Media use is a crucial component of an adolescent-specific framework given that adolescents are frequent users of the mass media. Youth aged 8–18 spend almost 6.5 hours per day with some type of media [38]. Media have been shown to influence physical and social development of youth, have been associated with health behavior and are often cited as a source of health information for adolescents [39–44]. Educational television has been linked with advances in literacy, reading comprehension and math skills for children [45]. Given that media has been linked to development, health behavior and literacy, it is reasonable to conclude there may be an association of media use with health literacy [46].

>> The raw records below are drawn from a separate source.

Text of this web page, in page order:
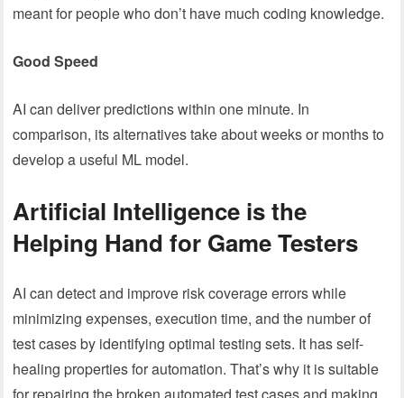
meant for people who don’t have much coding knowledge.
Good Speed
AI can deliver predictions within one minute. In
comparison, its alternatives take about weeks or months to
develop a useful ML model.
Artificial Intelligence is the
Helping Hand for Game Testers
AI can detect and improve risk coverage errors while
minimizing expenses, execution time, and the number of
test cases by identifying optimal testing sets. It has self-
healing properties for automation. That’s why it is suitable

Peer and parent influences
In addition to individual characteristics, peer and parent influences are especially relevant for youth [31, 35, 47]. Figure 1 shows that parents may influence health literacy of adolescents [35]. Prior research has shown a relationship between family factors and school achievement [48]. For instance, reading aloud in the home setting can enhance vocabulary skills [49], and encouraging reading at home is linked with an interest in learning [50]. Parent health literacy can also directly impact health outcomes for this age group. As an example, one study of Latino parents found that people with a higher literacy level were more likely to use medications for their children correctly [51], while another study of children with asthma found that lower literacy of parents was correlated with children's incorrect inhaler use and more visits to the emergency department [52]. Peers have also been shown to have a direct influence on literacy as well as health behavior, given their growing prominent role in the lives of youth as they transition into adolescence [53–56].
Systems
Another area of the framework concerns systems (media, education and health care). The second framework of the IOM report (p. 34) shows how culture and society, the health system and the education system all serve as potential contributors to the development of health literacy skills, and thus, act as possible areas for interventions [35]. Systems are an area especially important for adolescents as they are still engaged with organizations that can facilitate education programs and other interventions to enhance health literacy skills.

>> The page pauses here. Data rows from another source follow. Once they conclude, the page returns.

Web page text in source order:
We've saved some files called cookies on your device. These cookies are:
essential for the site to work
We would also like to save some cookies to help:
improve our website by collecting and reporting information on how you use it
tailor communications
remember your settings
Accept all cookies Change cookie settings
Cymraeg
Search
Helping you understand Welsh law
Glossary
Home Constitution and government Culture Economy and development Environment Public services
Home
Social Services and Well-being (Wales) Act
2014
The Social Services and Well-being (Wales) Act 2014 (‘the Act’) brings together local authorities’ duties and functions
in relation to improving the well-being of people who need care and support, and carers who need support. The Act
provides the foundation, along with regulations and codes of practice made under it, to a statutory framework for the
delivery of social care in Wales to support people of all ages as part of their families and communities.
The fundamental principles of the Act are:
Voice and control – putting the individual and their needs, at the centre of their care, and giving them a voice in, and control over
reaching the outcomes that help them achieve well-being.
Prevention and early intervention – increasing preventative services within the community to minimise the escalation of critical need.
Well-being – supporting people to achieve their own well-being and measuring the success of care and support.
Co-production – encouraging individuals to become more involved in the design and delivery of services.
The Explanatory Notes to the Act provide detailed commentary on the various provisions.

The IOM report and other publications highlight the need for schools to play an important role in improving health literacy for adolescents, as schools have a direct influence on the education and development of adolescents [35, 57]. One of the main goals of the education system is to develop literacy skills. Given that literacy, or the ability to read and write, is an integral part of health literacy, schools therefore play a central role in the development of health literacy skills. Routine literacy instruction offers opportunities to enhance health literacy by building reading and writing skills, and health education classes provide an excellent opportunity to facilitate the development of skills specific to health literacy, such as how to evaluate credible information on the internet. Peterson et al. [58] discuss ways teachers can be more involved with teaching health literacy to youth, such as assisting students with comprehension and evaluation of health information as opposed to simply memorizing the material presented. Lawrence St Leger [59] provides suggestions regarding how schools can teach health literacy, including regular professional development for teachers and the sharing of information with other schools about programs that schools may develop which are proven to be successful.

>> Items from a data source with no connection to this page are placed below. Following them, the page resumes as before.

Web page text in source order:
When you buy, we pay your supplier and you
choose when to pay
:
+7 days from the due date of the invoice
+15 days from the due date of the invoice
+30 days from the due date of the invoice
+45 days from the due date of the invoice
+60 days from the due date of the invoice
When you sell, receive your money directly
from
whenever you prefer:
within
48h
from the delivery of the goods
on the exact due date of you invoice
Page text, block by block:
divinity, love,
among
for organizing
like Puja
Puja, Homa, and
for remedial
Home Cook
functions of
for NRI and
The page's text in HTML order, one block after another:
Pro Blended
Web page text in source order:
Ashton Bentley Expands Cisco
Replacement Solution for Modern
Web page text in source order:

Although media use is included in individual traits, that variable is specific to an individual's specific media use patterns, and while the IOM report considers media part of culture and society, media is such a pervasive force in the lives of adolescents, it is given its own box in Fig. 1 [41]. Health literacy skills (which include media literacy and critical thinking) are necessary for adolescents to be able to access health information from mass media, understand the content and evaluate the credibility of the information they obtain.
The health system is clearly important to include in a framework of health literacy, given its direct impact on how accessible health care is and how well information is communicated to patients [35]. Readability of materials in health centers, clarity of provider communication with adolescent patients and interventions in health settings are all crucial to the development of health literacy skills for adolescents.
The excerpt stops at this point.